[[ DATASET CONTENT open ]]

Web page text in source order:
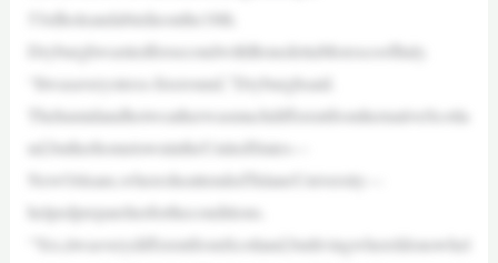
53rdholeandabirdieonthe18th.
DryburghwastiedforsecondwithBenedettaMorescoofItaly.
“Itwasaverystress-freeround,”Dryburghsaid.
ThehumidandhotweatherwasmuchdifferentfromhernativeScotla
nd,butherhometownintheUnitedStates—
NewOrleans,wheresheattendedTulaneUniversity—
helpedprepareherfortheconditions.
“Yes,itwasverydifferentfromScotland,butlivingwhereIdonowhel
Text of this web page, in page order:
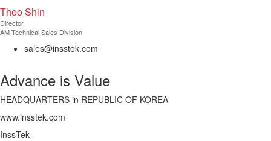
Theo Shin
Director​,
AM Technical Sales Division
sales@insstek.com
Advance is Value
HEADQUARTERS in REPUBLIC OF KOREA
www.insstek.com
InssTek
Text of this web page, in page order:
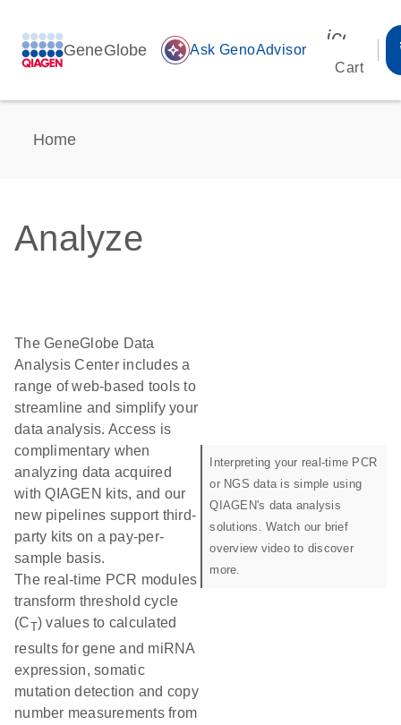
GeneGlobe auto_awesome Ask GenoAdvisor
Cart
Home
Analyze
Interpreting your real-time PCR
or NGS data is simple using
QIAGEN's data analysis
solutions. Watch our brief
overview video to discover
more.
The GeneGlobe Data
Analysis Center includes a
range of web-based tools to
streamline and simplify your
data analysis. Access is
complimentary when
analyzing data acquired
with QIAGEN kits, and our
new pipelines support third-
party kits on a pay-per-
sample basis.
The real-time PCR modules
transform threshold cycle
(CT) values to calculated
results for gene and miRNA
expression, somatic
mutation detection and copy
number measurements from
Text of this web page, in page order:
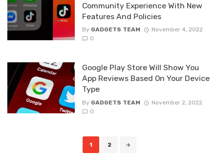
Community Experience With New
Features And Policies
By GADGETS TEAM
November 4, 2022
0
Google Play Store Will Show You
App Reviews Based On Your Device
Type
By GADGETS TEAM
November 2, 2022
0
1 2
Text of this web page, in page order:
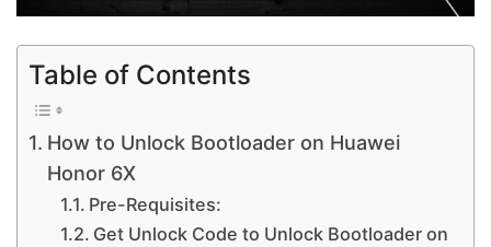
Table of Contents
How to Unlock Bootloader on Huawei
Honor 6X
Pre-Requisites:
Get Unlock Code to Unlock Bootloader on

[[ DATASET CONTENT closed ]]

Retype exactly the lines from the one containing "Table of Contents" through the end of the data. Add nothing.

* TASK SOLUTION:
Table of Contents
How to Unlock Bootloader on Huawei
Honor 6X
Pre-Requisites:
Get Unlock Code to Unlock Bootloader on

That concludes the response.